Linear Regression

ML DL regression supervised least squares

What it is

Linear regression is a simple way to spot a trend in your data and use it to make predictions.

Suppose you have a list of students with the hours each one studied and the exam score they got. Plot those pairs on a chart and you'll usually notice a trend: more study tends to mean a higher score. Linear regression captures that trend by drawing a single straight line through the cloud of points — and once you have the line, you can read off a predicted score for any new student just from how long they studied.

In one sentence

Given pairs of numbers that move together, linear regression finds the straight-line rule that best turns one number into the other.

With one input, the model is just a line — described by two numbers:

Slope (m) how steep

How much the prediction changes when the input goes up by one.

Intercept (b) where it starts

The prediction when the input is zero — the line's height at the y-axis.

The equation y = m·x + b

Plug a new x in, get the predicted y out.

Simple vs. multiple

One input is simple linear regression. Several inputs — for example, predicting rent from square footage and bedroom count — is multiple linear regression. Same idea, just more knobs to tune.

Where it's used

Anywhere a "more of X tends to mean more (or less) of Y" relationship shows up — across science, business, and engineering.

Real estate rent ~ sqft

Predict monthly rent from apartment size.

Marketing sales ~ ad spend

Forecast revenue from advertising budget.

Education score ~ hours

Estimate exam score from hours studied.

Health bp ~ age

Estimate the trend of blood pressure with age.

Worked example

This page uses a 5-student dataset of hours studied vs. exam score — small enough to follow point by point, real enough to make the line meaningful.

What "best" means

For any candidate line, the vertical gap from each point to the line is called a residual — it's how wrong the line is for that observation.

Definition

The least-squares line is the one with the smallest total of squared residuals. Out of every possible line, exactly one wins.

How the line is found

Two common approaches, both ending at the same line:

  • A direct formula — solves for the best line in one shot. Great for small datasets.
  • Gradient descent — start with any line and keep nudging it in the direction that lowers the error. Scales to huge datasets.

Watch the construction

The animation builds the least-squares line on a tiny dataset of study hours vs. exam scores. The line starts flat, residuals turn into literal red squares, then the line tilts to shrink them.

Why we square the gaps

Reason 1 no cancellation

Without squaring, points above and below the line cancel out. A bad line could net zero by accident.

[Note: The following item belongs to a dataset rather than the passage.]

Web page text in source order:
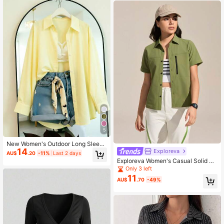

Reason 2 big misses hurt more

A residual of 4 contributes 16. A residual of 1 contributes 1. So the fit works hardest to avoid large misses.

Reading the result

For our study-hours dataset, the best-fit line lands at:

The fitted line

y = 6.4 · x + 45.4

Slope m = 6.4

Each extra hour of study is worth about 6.4 more exam points.

Intercept b = 45.4

The score the model predicts for zero hours of study.

Predict for a new x

Plug it into the equation. For 6 hours: 6.4 × 6 + 45.4 ≈ 83.8.

Evaluation — how good is the fit?

Once we have a line, we want a number that tells us how well it summarises the data. Two simple ones cover most situations.

RMSE typical error

Roughly how far off the line's predictions are, in the same units as y. Smaller is better.

R² (R-squared) 0 → 1

How much of the pattern the line captures. 1 = perfect, 0 = no better than guessing the average.

Our study-hours fit

R² = 0.996 — the line captures nearly all the pattern. RMSE ≈ 0.57 exam points — predictions are off by roughly half a point on average.

Assumptions

Linear regression works best when these three conditions are roughly true.

Straight-line relationship no curves

The trend between x and y looks roughly like a straight line, not a curve.

Independent observations no shared signal

Each data point stands on its own — one point's value doesn't tell you about the next.

Even spread of errors consistent scatter

Points scatter around the line by about the same amount everywhere — no fan or funnel shape.

When it works — and when it doesn't

Works well when
  • The relationship is roughly straight
  • The spread around the line is fairly even
  • No single point is wildly out of line
Struggles when
  • The data curves — no straight line fits
  • Outliers exist — one extreme point yanks the whole line
  • Many drivers — extend to multiple linear regression